##### Data records #####

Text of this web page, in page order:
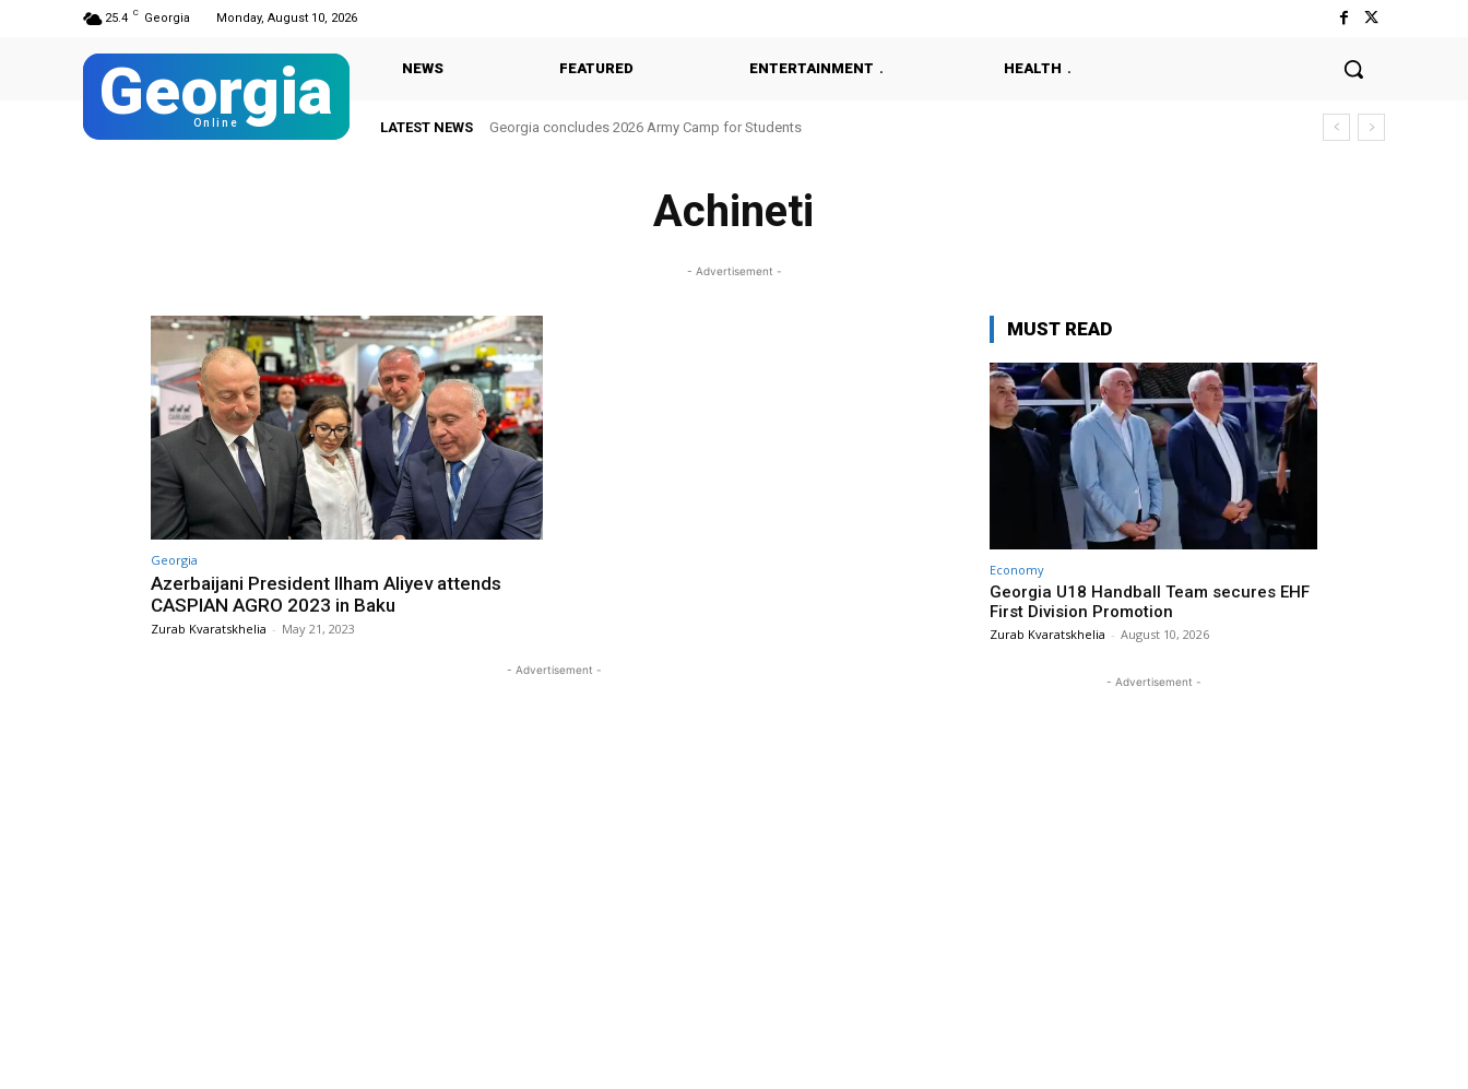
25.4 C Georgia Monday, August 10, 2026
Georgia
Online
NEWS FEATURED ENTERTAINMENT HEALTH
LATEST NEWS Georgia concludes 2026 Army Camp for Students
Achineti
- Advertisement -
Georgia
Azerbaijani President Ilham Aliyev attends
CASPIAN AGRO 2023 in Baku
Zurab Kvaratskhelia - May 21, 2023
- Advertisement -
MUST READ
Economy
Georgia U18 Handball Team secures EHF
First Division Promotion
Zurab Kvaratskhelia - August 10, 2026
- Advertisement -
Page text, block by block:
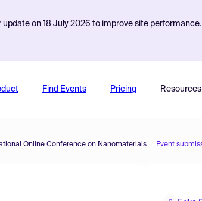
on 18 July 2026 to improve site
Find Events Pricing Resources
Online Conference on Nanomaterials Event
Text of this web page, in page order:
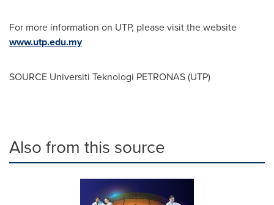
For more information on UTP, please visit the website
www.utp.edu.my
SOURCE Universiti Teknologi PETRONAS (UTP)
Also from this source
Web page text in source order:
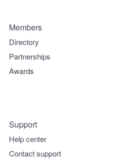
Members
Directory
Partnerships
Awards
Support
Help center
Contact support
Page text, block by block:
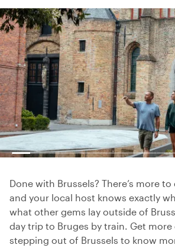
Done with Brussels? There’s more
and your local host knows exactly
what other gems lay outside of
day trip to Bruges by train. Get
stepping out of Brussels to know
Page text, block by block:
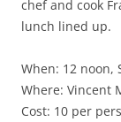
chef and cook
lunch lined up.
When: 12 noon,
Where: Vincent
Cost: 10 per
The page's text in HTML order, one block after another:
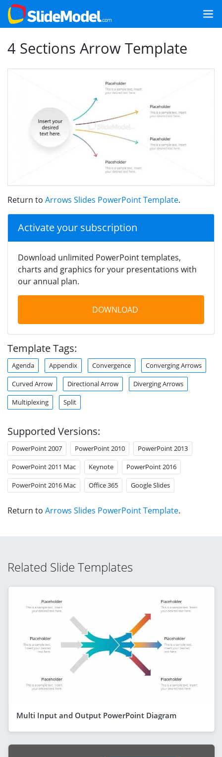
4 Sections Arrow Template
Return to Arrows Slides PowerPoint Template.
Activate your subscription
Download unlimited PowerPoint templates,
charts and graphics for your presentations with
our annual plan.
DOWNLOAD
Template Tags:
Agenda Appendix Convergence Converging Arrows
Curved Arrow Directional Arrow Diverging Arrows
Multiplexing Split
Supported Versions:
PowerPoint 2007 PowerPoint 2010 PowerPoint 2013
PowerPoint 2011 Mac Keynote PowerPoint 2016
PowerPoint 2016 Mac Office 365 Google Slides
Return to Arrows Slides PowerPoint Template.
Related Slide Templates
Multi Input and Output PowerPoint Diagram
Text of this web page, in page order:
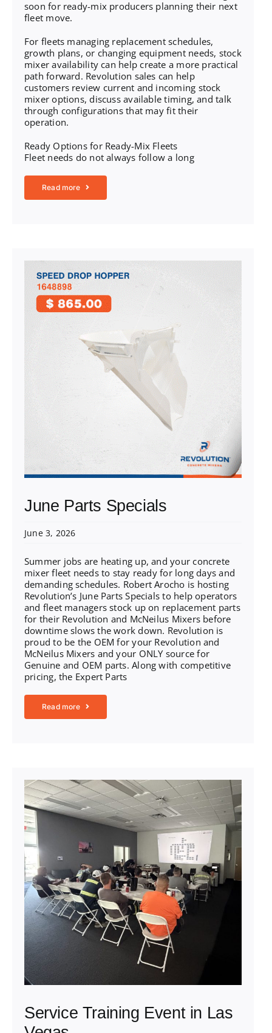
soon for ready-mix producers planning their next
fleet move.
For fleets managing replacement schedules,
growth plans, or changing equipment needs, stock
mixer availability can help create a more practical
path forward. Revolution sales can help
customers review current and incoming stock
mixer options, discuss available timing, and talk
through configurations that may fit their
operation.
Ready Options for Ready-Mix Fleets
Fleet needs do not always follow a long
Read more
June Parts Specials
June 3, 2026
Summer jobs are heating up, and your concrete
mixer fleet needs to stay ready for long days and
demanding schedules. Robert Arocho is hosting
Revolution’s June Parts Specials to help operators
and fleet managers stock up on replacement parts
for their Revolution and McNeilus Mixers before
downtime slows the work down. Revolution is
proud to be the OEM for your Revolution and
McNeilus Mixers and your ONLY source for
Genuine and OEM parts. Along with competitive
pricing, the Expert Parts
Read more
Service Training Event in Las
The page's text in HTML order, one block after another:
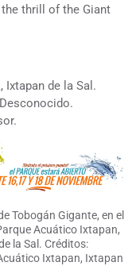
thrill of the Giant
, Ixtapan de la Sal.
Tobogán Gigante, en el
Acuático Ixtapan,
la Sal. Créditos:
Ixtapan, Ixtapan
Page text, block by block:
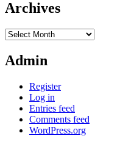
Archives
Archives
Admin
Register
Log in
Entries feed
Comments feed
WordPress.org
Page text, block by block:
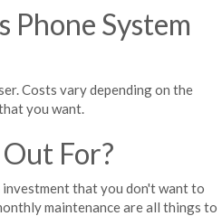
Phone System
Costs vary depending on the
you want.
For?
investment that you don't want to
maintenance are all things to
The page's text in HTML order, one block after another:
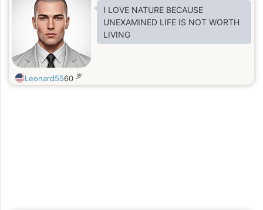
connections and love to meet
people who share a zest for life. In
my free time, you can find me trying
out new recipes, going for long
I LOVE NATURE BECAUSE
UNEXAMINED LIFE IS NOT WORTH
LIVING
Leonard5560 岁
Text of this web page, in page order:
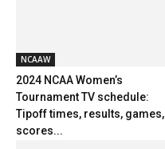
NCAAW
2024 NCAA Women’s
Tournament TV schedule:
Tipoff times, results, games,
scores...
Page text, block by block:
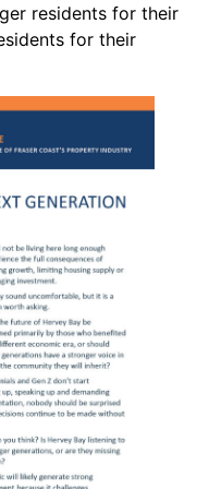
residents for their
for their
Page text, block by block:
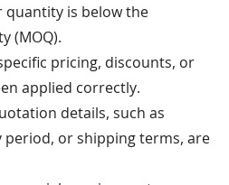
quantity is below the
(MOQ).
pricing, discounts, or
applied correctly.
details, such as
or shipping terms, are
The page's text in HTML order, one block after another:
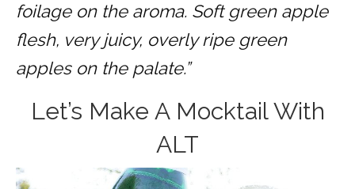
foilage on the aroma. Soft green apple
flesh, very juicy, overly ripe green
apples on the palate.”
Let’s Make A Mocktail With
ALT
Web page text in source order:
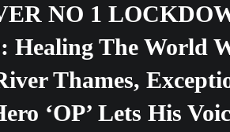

#####

> _Problem description_: Copy every record verbatim while leaving each picture out.

> _Task answer_:
Text of this web page, in page order:
25.4 C Georgia Monday, August 10, 2026
Georgia
Online
NEWS FEATURED ENTERTAINMENT HEALTH
LATEST NEWS Georgia concludes 2026 Army Camp for Students
Achineti
- Advertisement -
Georgia
Azerbaijani President Ilham Aliyev attends
CASPIAN AGRO 2023 in Baku
Zurab Kvaratskhelia - May 21, 2023
- Advertisement -
MUST READ
Economy
Georgia U18 Handball Team secures EHF
First Division Promotion
Zurab Kvaratskhelia - August 10, 2026
- Advertisement -
Page text, block by block:
on 18 July 2026 to improve site
Find Events Pricing Resources
Online Conference on Nanomaterials Event
Text of this web page, in page order:
For more information on UTP, please visit the website
www.utp.edu.my
SOURCE Universiti Teknologi PETRONAS (UTP)
Also from this source
Web page text in source order:
Members
Directory
Partnerships
Awards
Support
Help center
Contact support
Page text, block by block:
Done with Brussels? There’s more
and your local host knows exactly
what other gems lay outside of
day trip to Bruges by train. Get
stepping out of Brussels to know
Page text, block by block:
chef and cook
lunch lined up.
When: 12 noon,
Where: Vincent
Cost: 10 per
The page's text in HTML order, one block after another:
4 Sections Arrow Template
Return to Arrows Slides PowerPoint Template.
Activate your subscription
Download unlimited PowerPoint templates,
charts and graphics for your presentations with
our annual plan.
DOWNLOAD
Template Tags:
Agenda Appendix Convergence Converging Arrows
Curved Arrow Directional Arrow Diverging Arrows
Multiplexing Split
Supported Versions:
PowerPoint 2007 PowerPoint 2010 PowerPoint 2013
PowerPoint 2011 Mac Keynote PowerPoint 2016
PowerPoint 2016 Mac Office 365 Google Slides
Return to Arrows Slides PowerPoint Template.
Related Slide Templates
Multi Input and Output PowerPoint Diagram
Text of this web page, in page order:
soon for ready-mix producers planning their next
fleet move.
For fleets managing replacement schedules,
growth plans, or changing equipment needs, stock
mixer availability can help create a more practical
path forward. Revolution sales can help
customers review current and incoming stock
mixer options, discuss available timing, and talk
through configurations that may fit their
operation.
Ready Options for Ready-Mix Fleets
Fleet needs do not always follow a long
Read more
June Parts Specials
June 3, 2026
Summer jobs are heating up, and your concrete
mixer fleet needs to stay ready for long days and
demanding schedules. Robert Arocho is hosting
Revolution’s June Parts Specials to help operators
and fleet managers stock up on replacement parts
for their Revolution and McNeilus Mixers before
downtime slows the work down. Revolution is
proud to be the OEM for your Revolution and
McNeilus Mixers and your ONLY source for
Genuine and OEM parts. Along with competitive
pricing, the Expert Parts
Read more
Service Training Event in Las
The page's text in HTML order, one block after another:
thrill of the Giant
, Ixtapan de la Sal.
Tobogán Gigante, en el
Acuático Ixtapan,
la Sal. Créditos:
Ixtapan, Ixtapan
Page text, block by block:
Archives
Archives
Admin
Register
Log in
Entries feed
Comments feed
WordPress.org
Page text, block by block:
Phone System
Costs vary depending on the
you want.
For?
investment that you don't want to
maintenance are all things to
The page's text in HTML order, one block after another:
connections and love to meet
people who share a zest for life. In
my free time, you can find me trying
out new recipes, going for long
I LOVE NATURE BECAUSE
UNEXAMINED LIFE IS NOT WORTH
LIVING
Leonard5560 岁
Text of this web page, in page order:
NCAAW
2024 NCAA Women’s
Tournament TV schedule:
Tipoff times, results, games,
scores...
Page text, block by block:
residents for their
for their
Page text, block by block:
quantity is below the
(MOQ).
pricing, discounts, or
applied correctly.
details, such as
or shipping terms, are
The page's text in HTML order, one block after another:
foilage on the aroma. Soft green apple
flesh, very juicy, overly ripe green
apples on the palate.”
Let’s Make A Mocktail With
ALT
Web page text in source order:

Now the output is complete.